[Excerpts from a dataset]
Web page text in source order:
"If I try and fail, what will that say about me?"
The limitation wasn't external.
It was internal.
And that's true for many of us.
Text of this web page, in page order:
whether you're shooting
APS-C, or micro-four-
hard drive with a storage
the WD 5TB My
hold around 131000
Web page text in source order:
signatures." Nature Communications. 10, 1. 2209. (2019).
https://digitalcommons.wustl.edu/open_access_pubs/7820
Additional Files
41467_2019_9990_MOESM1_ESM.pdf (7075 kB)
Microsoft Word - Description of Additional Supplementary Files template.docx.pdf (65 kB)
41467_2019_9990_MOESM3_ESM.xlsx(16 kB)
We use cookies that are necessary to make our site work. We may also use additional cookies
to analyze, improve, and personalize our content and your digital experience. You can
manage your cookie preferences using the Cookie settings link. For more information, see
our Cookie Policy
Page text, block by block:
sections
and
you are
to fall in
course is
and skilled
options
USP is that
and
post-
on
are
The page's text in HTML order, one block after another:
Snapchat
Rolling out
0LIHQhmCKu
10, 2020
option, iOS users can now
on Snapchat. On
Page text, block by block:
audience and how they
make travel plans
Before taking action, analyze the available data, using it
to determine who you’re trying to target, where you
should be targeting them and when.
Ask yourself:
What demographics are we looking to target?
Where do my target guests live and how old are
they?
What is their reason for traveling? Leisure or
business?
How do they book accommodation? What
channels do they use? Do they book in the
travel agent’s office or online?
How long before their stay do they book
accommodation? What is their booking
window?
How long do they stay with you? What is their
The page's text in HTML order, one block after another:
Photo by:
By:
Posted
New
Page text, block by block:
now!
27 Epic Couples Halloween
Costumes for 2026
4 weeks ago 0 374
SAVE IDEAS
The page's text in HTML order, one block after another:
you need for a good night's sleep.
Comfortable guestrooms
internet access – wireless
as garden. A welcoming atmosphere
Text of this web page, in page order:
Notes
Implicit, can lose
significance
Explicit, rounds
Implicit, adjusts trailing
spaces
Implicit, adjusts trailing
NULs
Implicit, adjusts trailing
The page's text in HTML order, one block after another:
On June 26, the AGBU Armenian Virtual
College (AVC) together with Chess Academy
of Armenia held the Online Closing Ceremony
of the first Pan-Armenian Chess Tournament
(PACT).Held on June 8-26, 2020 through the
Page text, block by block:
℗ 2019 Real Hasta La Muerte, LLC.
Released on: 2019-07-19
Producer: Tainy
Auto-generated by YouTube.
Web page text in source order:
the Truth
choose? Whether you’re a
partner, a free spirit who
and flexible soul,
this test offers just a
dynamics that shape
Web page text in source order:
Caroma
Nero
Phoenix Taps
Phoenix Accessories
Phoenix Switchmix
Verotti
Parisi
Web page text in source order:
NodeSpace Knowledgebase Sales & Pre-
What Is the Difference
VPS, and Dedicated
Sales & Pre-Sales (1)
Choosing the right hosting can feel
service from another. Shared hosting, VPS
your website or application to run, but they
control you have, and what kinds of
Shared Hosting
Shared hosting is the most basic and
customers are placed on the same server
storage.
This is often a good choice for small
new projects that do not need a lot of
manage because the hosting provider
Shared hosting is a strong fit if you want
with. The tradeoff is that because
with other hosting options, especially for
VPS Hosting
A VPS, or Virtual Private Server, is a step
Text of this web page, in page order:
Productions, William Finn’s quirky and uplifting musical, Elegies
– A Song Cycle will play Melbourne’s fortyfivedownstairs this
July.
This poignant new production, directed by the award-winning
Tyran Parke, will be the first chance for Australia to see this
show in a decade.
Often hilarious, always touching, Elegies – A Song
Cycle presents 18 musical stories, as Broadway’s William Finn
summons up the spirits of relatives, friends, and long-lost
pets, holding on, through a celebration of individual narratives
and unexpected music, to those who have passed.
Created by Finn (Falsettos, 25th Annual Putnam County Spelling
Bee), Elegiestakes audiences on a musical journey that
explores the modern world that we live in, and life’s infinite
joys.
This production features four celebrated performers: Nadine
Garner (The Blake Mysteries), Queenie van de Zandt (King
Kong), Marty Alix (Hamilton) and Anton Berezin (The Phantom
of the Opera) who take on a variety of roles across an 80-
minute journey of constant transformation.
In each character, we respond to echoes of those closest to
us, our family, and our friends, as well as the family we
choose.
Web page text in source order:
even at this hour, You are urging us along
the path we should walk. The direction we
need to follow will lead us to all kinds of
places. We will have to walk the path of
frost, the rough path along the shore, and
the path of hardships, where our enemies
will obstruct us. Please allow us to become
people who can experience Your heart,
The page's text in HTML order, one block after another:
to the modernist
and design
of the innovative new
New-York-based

§ What you are asked to do
Please repeat the data in full so that nothing differs from the original.

§ Output of the task
Web page text in source order:
"If I try and fail, what will that say about me?"
The limitation wasn't external.
It was internal.
And that's true for many of us.
Text of this web page, in page order:
whether you're shooting
APS-C, or micro-four-
hard drive with a storage
the WD 5TB My
hold around 131000
Web page text in source order:
signatures." Nature Communications. 10, 1. 2209. (2019).
https://digitalcommons.wustl.edu/open_access_pubs/7820
Additional Files
41467_2019_9990_MOESM1_ESM.pdf (7075 kB)
Microsoft Word - Description of Additional Supplementary Files template.docx.pdf (65 kB)
41467_2019_9990_MOESM3_ESM.xlsx(16 kB)
We use cookies that are necessary to make our site work. We may also use additional cookies
to analyze, improve, and personalize our content and your digital experience. You can
manage your cookie preferences using the Cookie settings link. For more information, see
our Cookie Policy
Page text, block by block:
sections
and
you are
to fall in
course is
and skilled
options
USP is that
and
post-
on
are
The page's text in HTML order, one block after another:
Snapchat
Rolling out
0LIHQhmCKu
10, 2020
option, iOS users can now
on Snapchat. On
Page text, block by block:
audience and how they
make travel plans
Before taking action, analyze the available data, using it
to determine who you’re trying to target, where you
should be targeting them and when.
Ask yourself:
What demographics are we looking to target?
Where do my target guests live and how old are
they?
What is their reason for traveling? Leisure or
business?
How do they book accommodation? What
channels do they use? Do they book in the
travel agent’s office or online?
How long before their stay do they book
accommodation? What is their booking
window?
How long do they stay with you? What is their
The page's text in HTML order, one block after another:
Photo by:
By:
Posted
New
Page text, block by block:
now!
27 Epic Couples Halloween
Costumes for 2026
4 weeks ago 0 374
SAVE IDEAS
The page's text in HTML order, one block after another:
you need for a good night's sleep.
Comfortable guestrooms
internet access – wireless
as garden. A welcoming atmosphere
Text of this web page, in page order:
Notes
Implicit, can lose
significance
Explicit, rounds
Implicit, adjusts trailing
spaces
Implicit, adjusts trailing
NULs
Implicit, adjusts trailing
The page's text in HTML order, one block after another:
On June 26, the AGBU Armenian Virtual
College (AVC) together with Chess Academy
of Armenia held the Online Closing Ceremony
of the first Pan-Armenian Chess Tournament
(PACT).Held on June 8-26, 2020 through the
Page text, block by block:
℗ 2019 Real Hasta La Muerte, LLC.
Released on: 2019-07-19
Producer: Tainy
Auto-generated by YouTube.
Web page text in source order:
the Truth
choose? Whether you’re a
partner, a free spirit who
and flexible soul,
this test offers just a
dynamics that shape
Web page text in source order:
Caroma
Nero
Phoenix Taps
Phoenix Accessories
Phoenix Switchmix
Verotti
Parisi
Web page text in source order:
NodeSpace Knowledgebase Sales & Pre-
What Is the Difference
VPS, and Dedicated
Sales & Pre-Sales (1)
Choosing the right hosting can feel
service from another. Shared hosting, VPS
your website or application to run, but they
control you have, and what kinds of
Shared Hosting
Shared hosting is the most basic and
customers are placed on the same server
storage.
This is often a good choice for small
new projects that do not need a lot of
manage because the hosting provider
Shared hosting is a strong fit if you want
with. The tradeoff is that because
with other hosting options, especially for
VPS Hosting
A VPS, or Virtual Private Server, is a step
Text of this web page, in page order:
Productions, William Finn’s quirky and uplifting musical, Elegies
– A Song Cycle will play Melbourne’s fortyfivedownstairs this
July.
This poignant new production, directed by the award-winning
Tyran Parke, will be the first chance for Australia to see this
show in a decade.
Often hilarious, always touching, Elegies – A Song
Cycle presents 18 musical stories, as Broadway’s William Finn
summons up the spirits of relatives, friends, and long-lost
pets, holding on, through a celebration of individual narratives
and unexpected music, to those who have passed.
Created by Finn (Falsettos, 25th Annual Putnam County Spelling
Bee), Elegiestakes audiences on a musical journey that
explores the modern world that we live in, and life’s infinite
joys.
This production features four celebrated performers: Nadine
Garner (The Blake Mysteries), Queenie van de Zandt (King
Kong), Marty Alix (Hamilton) and Anton Berezin (The Phantom
of the Opera) who take on a variety of roles across an 80-
minute journey of constant transformation.
In each character, we respond to echoes of those closest to
us, our family, and our friends, as well as the family we
choose.
Web page text in source order:
even at this hour, You are urging us along
the path we should walk. The direction we
need to follow will lead us to all kinds of
places. We will have to walk the path of
frost, the rough path along the shore, and
the path of hardships, where our enemies
will obstruct us. Please allow us to become
people who can experience Your heart,
The page's text in HTML order, one block after another:
to the modernist
and design
of the innovative new
New-York-based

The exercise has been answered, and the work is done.